Young Israelis experience Labour conference

Young Israelis experience Labour conference

A group of Israeli Labor activists reflect on their experiences at the UK Party's conference

Justin Cohen is the News Editor at the Jewish News

Jewish Labour Movement introduces shadow chancellor John McDonnell to a delegation from the Youth Wing of Israel's Labour party
Jewish Labour Movement introduces shadow chancellor John McDonnell to a delegation from the Youth Wing of Israel's Labour party

It’s hard to imagine a previous British political party conference where the views of a young Israeli Labour activist would be sought by one of the biggest radio shows in the UK.

But it’s a sign of just how much Labour’s troubled relations with Israel and the Jewish community have dominated the headlines over the past year that the appearance of Stav Cohen on LBC was hardly a surprise at all.

The 31-year-old Knesset staffer was among an eight-strong delegation from the young arm of Israel’s Labour party in Liverpool to meet and build relations with members of their sister party.

Keen to find out more about the stories that have also captured the attention of Israeli media, the visit to conference included meetings with MPs Louise Ellman and Wes Streeting, a private meeting with Labour Friends of Palestine and dinner with Labour Students.

Members of the group admitted they received a mixed response to their trip at home including “the typical ‘they hate us, don’t go” but that was dwarfed by an overwhelmingly positive reaction to such engagement.

“I wanted to see for myself what everyone was talking about in terms of Corbyn and anti-Semitism and to influence as much as possible perceptions of Israel and of the Labour Party in Israel.

“Building relations with sister parties is important to me, especially young members. Some of us are going to continue in politics and if they are going to continue too then being in touch will help both our countries. In all political parties younger members are the one’s going out into the streets demonstrating, giving out pamphlets. If we cooperate it’ll can have a huge influence on party policy.”

The group – who were brought over by the Jewish Labour Movement – were assured a baptism of fire with a discussion on anti-Semitism at Momentum’s hub being their very first engagement. It saw claims that the extent of the scourge in Labour was “exaggerated” and reduced at least one Jewish attendee to tears.

While there were “fringe” voices with “delusional” views expressed, Or Harpaz, who serves as an assistant to the deputy mayor of Tel Aviv, said their worst fears were not realised at the meeeting. “Most of the people we spoke to wanted a two state solution. They want it now, not to wait”.

The most disturbing experience, they said, came following a pro-Palestinian event when activists took pictures of them while questioning who had funded the trip. The images later appeared online alongside suggesting the Israeli government has sent “agents”.

Cohen said her most meaningful conversation came when she had the opportunity to challenge senior Labour Friends of Palestine figures including on why the word terrorist hadn’t been used by a panellist at one of their events the previous day in relation to those subjected to house demolitions in the West Bank. “The speaker referred to those who commit crimes against Israelis. Language matter here. The people we spoke to were very responsive to a lot of the things I was saying,” she said.

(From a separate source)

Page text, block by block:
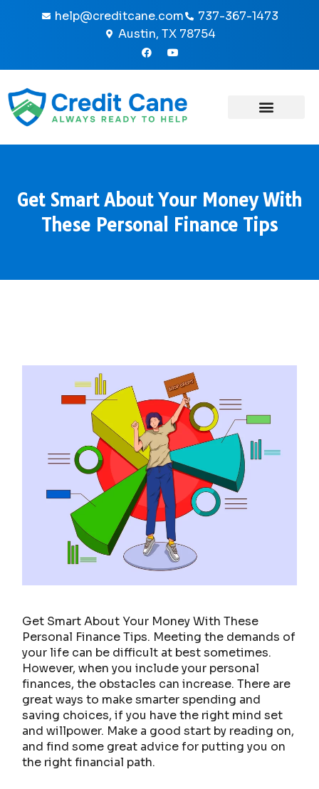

The group said they had received an overwhelmingly positive welcome across the conference, including a chance meeting with Sadiq Khan who enthusiastically posed for pictures. Abo El-Higo, an Israeli Arab member of the group, told the London mayor he had to visit Israel because he is the only hope for peace in the region.

Harpaz said he’d like to see a similar conference in Israel “to liven up our party” and added the sister parties “faced the same challenges – how to talk with socialist values to the public. The young generation everywhere wants change – they’re sick of how things are done and want to take the future into their own hands”.

Cohen said, despite the issues over anti-Semitism and Israel in parts of the party, said: “I don’t think it’s as hopeless as its sometimes presented I leave more hopeful than when I arrived about Israel’s status in the party and wider society.”

And she had a clear message for those who suggest Jews should abandon Labour. “I always stay stay and fight. You never leave, because someone else is going to take that seat and they may be worse than the people you’re trying to punish by leaving”.

With that it was off to join the revelry at the Labour students’ disco. It’s where the real politics takes place, I’m told.